Records supplied:
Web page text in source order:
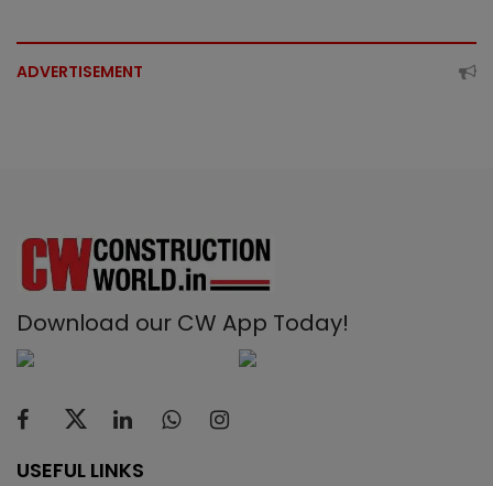
ADVERTISEMENT
Download our CW App Today!
USEFUL LINKS
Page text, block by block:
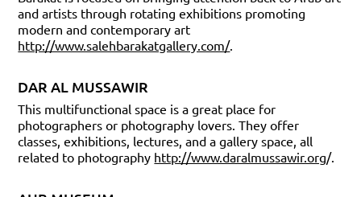
and artists through rotating exhibitions promoting
modern and contemporary art
http://www.salehbarakatgallery.com/.
DAR AL MUSSAWIR
This multifunctional space is a great place for
photographers or photography lovers. They offer
classes, exhibitions, lectures, and a gallery space, all
related to photography http://www.daralmussawir.org/.

What to work on:
The entire listing above, word for word and without pictures, is what should be output.

Expected answer:
Web page text in source order:
ADVERTISEMENT
Download our CW App Today!
USEFUL LINKS
Page text, block by block:
and artists through rotating exhibitions promoting
modern and contemporary art
http://www.salehbarakatgallery.com/.
DAR AL MUSSAWIR
This multifunctional space is a great place for
photographers or photography lovers. They offer
classes, exhibitions, lectures, and a gallery space, all
related to photography http://www.daralmussawir.org/.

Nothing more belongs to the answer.